── Data provided ──

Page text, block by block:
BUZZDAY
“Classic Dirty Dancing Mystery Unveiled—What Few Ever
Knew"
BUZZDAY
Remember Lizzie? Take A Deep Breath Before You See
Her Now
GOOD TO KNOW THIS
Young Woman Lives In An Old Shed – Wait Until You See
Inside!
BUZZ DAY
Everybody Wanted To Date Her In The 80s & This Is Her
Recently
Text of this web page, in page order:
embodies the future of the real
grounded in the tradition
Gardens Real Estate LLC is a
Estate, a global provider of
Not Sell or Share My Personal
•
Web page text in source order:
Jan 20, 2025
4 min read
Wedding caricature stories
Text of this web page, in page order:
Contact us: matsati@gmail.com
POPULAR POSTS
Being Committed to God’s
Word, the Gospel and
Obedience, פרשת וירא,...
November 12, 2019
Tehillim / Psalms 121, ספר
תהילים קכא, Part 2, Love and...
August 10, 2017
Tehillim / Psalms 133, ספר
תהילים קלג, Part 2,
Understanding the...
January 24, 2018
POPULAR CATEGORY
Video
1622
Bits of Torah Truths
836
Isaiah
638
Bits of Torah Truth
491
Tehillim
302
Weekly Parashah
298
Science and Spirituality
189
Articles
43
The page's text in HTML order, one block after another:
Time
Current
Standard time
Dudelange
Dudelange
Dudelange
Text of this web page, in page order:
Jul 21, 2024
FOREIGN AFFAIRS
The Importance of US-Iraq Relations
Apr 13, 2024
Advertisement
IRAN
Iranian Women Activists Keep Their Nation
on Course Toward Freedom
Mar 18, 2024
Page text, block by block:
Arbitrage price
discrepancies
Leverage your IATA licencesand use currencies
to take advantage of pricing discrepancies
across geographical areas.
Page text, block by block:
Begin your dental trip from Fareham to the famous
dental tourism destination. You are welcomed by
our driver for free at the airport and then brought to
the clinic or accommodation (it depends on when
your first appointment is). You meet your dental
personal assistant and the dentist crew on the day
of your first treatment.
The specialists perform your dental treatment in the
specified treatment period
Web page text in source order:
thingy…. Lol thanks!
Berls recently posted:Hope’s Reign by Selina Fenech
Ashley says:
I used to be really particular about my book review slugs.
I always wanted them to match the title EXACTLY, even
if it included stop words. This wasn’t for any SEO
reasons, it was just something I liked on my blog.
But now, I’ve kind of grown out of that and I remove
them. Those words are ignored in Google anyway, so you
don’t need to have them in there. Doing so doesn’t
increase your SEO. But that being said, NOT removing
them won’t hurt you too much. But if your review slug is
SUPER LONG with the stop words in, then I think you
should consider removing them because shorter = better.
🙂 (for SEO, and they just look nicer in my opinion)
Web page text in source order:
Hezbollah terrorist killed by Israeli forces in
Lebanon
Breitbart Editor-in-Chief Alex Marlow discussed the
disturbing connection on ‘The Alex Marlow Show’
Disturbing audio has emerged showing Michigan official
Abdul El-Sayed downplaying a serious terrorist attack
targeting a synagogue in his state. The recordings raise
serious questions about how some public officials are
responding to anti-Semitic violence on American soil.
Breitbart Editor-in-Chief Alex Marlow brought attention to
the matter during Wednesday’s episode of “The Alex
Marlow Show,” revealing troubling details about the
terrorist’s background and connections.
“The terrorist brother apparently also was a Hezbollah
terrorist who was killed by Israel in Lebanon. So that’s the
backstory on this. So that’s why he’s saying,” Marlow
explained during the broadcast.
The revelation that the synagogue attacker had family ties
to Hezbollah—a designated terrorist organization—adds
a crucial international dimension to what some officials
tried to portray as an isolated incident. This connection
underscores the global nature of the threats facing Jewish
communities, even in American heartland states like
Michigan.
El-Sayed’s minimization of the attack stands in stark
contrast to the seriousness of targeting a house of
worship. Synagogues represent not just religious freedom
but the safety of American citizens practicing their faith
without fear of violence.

───

Work order - Please transcribe the lines from the one containing "should consider removing" through the last line of the records. Include both ends and nothing else.

Reply -
should consider removing them because shorter = better.
🙂 (for SEO, and they just look nicer in my opinion)
Web page text in source order:
Hezbollah terrorist killed by Israeli forces in
Lebanon
Breitbart Editor-in-Chief Alex Marlow discussed the
disturbing connection on ‘The Alex Marlow Show’
Disturbing audio has emerged showing Michigan official
Abdul El-Sayed downplaying a serious terrorist attack
targeting a synagogue in his state. The recordings raise
serious questions about how some public officials are
responding to anti-Semitic violence on American soil.
Breitbart Editor-in-Chief Alex Marlow brought attention to
the matter during Wednesday’s episode of “The Alex
Marlow Show,” revealing troubling details about the
terrorist’s background and connections.
“The terrorist brother apparently also was a Hezbollah
terrorist who was killed by Israel in Lebanon. So that’s the
backstory on this. So that’s why he’s saying,” Marlow
explained during the broadcast.
The revelation that the synagogue attacker had family ties
to Hezbollah—a designated terrorist organization—adds
a crucial international dimension to what some officials
tried to portray as an isolated incident. This connection
underscores the global nature of the threats facing Jewish
communities, even in American heartland states like
Michigan.
El-Sayed’s minimization of the attack stands in stark
contrast to the seriousness of targeting a house of
worship. Synagogues represent not just religious freedom
but the safety of American citizens practicing their faith
without fear of violence.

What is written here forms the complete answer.